'''

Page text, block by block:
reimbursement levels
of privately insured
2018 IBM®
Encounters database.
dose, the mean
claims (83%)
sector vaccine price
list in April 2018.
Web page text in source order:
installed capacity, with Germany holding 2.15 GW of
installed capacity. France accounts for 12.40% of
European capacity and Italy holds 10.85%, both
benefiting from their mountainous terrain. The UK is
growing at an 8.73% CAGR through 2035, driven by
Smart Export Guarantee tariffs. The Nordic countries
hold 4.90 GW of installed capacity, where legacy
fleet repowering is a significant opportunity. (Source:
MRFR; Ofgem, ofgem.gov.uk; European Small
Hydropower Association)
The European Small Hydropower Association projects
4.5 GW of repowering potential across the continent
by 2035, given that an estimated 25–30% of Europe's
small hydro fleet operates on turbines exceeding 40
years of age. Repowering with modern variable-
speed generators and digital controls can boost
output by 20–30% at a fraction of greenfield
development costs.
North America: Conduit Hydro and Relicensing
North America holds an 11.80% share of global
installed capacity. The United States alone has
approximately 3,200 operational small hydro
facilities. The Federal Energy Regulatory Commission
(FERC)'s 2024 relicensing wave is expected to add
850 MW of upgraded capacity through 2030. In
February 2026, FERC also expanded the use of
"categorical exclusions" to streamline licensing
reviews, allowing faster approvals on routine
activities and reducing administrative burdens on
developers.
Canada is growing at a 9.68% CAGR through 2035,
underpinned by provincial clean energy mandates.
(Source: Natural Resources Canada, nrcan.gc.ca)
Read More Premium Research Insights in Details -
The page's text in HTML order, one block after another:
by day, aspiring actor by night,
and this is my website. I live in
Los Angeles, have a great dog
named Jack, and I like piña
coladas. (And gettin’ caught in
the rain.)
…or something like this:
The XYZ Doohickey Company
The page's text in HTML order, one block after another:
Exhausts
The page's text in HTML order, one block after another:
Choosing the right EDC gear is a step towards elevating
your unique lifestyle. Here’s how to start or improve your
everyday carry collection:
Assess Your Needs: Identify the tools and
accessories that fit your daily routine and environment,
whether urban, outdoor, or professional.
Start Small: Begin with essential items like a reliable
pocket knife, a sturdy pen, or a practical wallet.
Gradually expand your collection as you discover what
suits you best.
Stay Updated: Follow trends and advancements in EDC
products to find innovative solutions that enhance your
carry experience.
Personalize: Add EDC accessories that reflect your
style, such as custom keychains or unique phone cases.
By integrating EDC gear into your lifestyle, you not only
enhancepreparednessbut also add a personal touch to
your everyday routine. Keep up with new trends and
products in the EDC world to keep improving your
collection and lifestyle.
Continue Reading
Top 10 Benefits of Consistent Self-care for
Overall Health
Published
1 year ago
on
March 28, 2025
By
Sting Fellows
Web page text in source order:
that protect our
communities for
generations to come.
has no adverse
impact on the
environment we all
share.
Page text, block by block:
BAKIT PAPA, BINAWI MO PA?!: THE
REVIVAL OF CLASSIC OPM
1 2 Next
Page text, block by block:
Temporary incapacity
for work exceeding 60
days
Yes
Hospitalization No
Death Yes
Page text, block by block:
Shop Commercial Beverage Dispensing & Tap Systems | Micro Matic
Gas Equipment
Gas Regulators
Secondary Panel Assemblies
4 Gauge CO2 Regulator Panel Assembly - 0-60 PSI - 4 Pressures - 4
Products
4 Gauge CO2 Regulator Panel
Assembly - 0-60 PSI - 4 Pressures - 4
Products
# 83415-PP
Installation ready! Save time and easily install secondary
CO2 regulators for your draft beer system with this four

'''
'''

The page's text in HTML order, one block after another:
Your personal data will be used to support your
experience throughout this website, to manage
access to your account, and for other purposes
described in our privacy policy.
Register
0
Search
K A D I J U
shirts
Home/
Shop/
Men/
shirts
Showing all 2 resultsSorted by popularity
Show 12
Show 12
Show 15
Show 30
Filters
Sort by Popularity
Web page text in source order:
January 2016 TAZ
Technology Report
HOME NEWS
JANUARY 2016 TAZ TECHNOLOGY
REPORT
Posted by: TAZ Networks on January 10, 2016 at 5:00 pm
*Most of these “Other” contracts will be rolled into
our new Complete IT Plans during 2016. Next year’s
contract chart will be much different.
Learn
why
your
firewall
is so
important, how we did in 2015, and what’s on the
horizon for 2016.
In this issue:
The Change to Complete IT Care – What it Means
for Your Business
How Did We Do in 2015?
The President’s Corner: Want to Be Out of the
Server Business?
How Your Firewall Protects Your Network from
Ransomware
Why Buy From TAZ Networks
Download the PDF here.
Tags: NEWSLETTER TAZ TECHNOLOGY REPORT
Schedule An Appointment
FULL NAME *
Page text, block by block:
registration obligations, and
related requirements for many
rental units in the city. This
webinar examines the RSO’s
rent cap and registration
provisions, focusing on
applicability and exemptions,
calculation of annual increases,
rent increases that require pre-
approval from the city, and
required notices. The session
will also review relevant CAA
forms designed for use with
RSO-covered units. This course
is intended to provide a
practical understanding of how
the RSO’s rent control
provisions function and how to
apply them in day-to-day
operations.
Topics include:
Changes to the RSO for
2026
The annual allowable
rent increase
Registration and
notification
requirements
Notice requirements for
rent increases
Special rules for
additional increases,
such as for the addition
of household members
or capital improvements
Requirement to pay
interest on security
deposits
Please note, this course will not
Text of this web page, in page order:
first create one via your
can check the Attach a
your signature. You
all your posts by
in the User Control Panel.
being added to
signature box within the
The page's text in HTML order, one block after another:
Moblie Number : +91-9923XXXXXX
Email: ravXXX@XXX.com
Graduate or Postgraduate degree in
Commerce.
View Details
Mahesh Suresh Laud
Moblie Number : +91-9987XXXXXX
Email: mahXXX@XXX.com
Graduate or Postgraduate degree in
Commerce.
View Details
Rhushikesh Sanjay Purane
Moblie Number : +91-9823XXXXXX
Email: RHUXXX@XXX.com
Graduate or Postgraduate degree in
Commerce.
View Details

'''
'''

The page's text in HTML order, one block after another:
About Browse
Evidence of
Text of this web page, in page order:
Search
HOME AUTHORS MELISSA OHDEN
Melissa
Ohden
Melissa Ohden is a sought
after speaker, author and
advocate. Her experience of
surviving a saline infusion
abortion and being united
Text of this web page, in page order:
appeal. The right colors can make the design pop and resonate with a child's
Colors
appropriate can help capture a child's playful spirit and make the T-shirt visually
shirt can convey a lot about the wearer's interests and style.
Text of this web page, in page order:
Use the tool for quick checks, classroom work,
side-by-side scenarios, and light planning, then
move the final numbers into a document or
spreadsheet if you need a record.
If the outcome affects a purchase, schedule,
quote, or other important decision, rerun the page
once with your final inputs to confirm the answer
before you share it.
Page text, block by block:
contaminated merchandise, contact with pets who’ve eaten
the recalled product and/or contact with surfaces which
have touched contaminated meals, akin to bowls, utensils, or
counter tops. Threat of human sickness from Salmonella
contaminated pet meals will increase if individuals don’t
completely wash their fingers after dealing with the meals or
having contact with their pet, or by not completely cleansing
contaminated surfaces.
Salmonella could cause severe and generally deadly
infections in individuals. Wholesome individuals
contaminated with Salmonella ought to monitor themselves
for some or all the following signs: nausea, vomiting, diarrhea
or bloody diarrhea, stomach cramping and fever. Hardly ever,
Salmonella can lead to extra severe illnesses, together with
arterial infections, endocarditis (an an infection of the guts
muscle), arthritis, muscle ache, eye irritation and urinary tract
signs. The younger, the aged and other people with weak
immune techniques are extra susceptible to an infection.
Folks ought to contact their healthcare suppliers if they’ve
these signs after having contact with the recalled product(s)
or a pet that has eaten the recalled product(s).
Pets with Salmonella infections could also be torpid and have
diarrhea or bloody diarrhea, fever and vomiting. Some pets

'''

§ **How to complete this task**:
Proceeding from the line containing "such as for the addition" through the line containing "signature box within the", transcribe the lines above exactly, both end lines included.

§ **Task solution**:
such as for the addition
of household members
or capital improvements
Requirement to pay
interest on security
deposits
Please note, this course will not
Text of this web page, in page order:
first create one via your
can check the Attach a
your signature. You
all your posts by
in the User Control Panel.
being added to
signature box within the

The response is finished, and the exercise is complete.